Not on Ilion’s or Latium’s
plains; on far other plains and places henceforth
can noble deeds be now done. Not on Ilion’s
plains; how much less in Mayfair’s drawingrooms!
Not in victory over poor brother French or Phrygians;
but in victory over Frost-joetuns, Marsh-giants, over
demons of Discord, Idleness, Injustice, Unreason, and
Chaos come again. None of the old Epics is longer
possible. The Epic of French and Phrygians was
comparatively a small Epic: but that of Flirts
and Fribbles, what is that? A thing that vanishes
at cock-crowing, that already begins to
scent the morning air! Game-preserving Aristocracies,
let them ‘bush’ never so effectually, cannot
escape the Subtle Fowler. Game seasons will be
excellent, and again will be indifferent, and by and
by they will not be at all. The Last Partridge
of England, of an England where millions of men can
get no corn to eat, will be shot and ended. Aristocracies
with beards on their chins will find other work to
do than amuse themselves with trundling-hoops.
But it is to you, ye Workers, who
do already work, and are as grown men, noble and honourable
in a sort, that the whole world calls for new work
and nobleness. Subdue mutiny, discord, wide-spread
despair, by manfulness, justice, mercy and wisdom.
Chaos is dark, deep as Hell; let light be, and there
is instead a green flowery World. Oh, it is great,
and there is no other greatness. To make some
nook of God’s Creation a little fruitfuller,
better, more worthy of God; to make some human hearts
a little wiser, manfuler, happier, more
blessed, less accursed!
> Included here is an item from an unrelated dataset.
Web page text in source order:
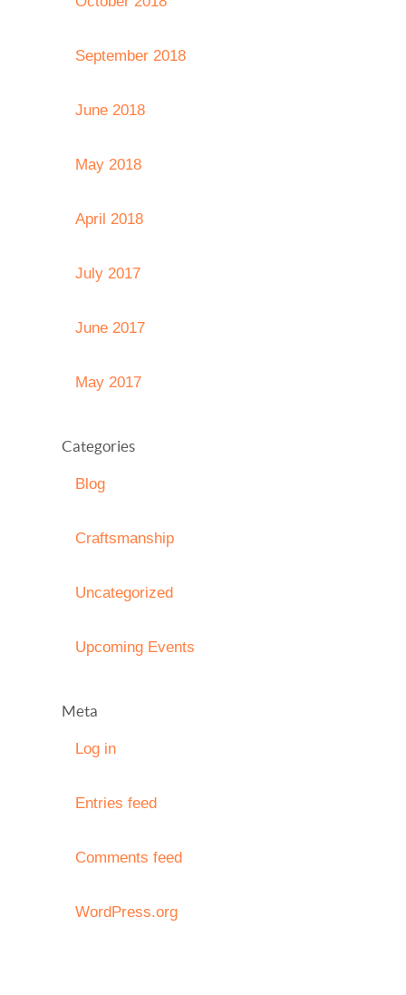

It is work for a God.
Sooty Hell of mutiny and savagery and despair can,
by man’s energy, be made a kind of Heaven; cleared
of its soot, of its mutiny, of its need to mutiny;
the everlasting arch of Heaven’s azure overspanning
it too, and its cunning mechanisms and tall
chimney-steeples, as a birth of Heaven; God and all
men looking on it well pleased.
Unstained by wasteful deformities,
by wasted tears or heart’s-blood of men, or
any defacement of the Pit, noble fruitful Labour, growing
ever nobler, will come forth, the grand
sole miracle of Man; whereby Man has risen from the
low places of this Earth, very literally, into divine
Heavens. Ploughers, Spinners, Builders; Prophets,
Poets, Kings; Brindleys and Goethes, Odins and
Arkwrights; all martyrs, and noble men, and gods are
of one grand Host; immeasurable; marching ever forward
since the beginnings of the World. The enormous,
all-conquering, flame-crowned Host, noble every soldier
in it; sacred, and alone noble. Let him who is
not of it hide himself; let him tremble for himself.
Stars at every button cannot make him noble; sheaves
of Bath-garters, nor bushels of Georges; nor any other
contrivance but manfully enlisting in it, valiantly
taking place and step in it. O Heavens, will
he not bethink himself; he too is so needed in the
Host! It were so blessed, thrice-blessed, for
himself and for us all! In hope of the Last Partridge,
and some Duke of Weimar among our English Dukes, we
will be patient yet a while.
’The Future hides in
it
Gladness and sorrow;
We press still thorow,
Nought that abides in it
Daunting us, onward.’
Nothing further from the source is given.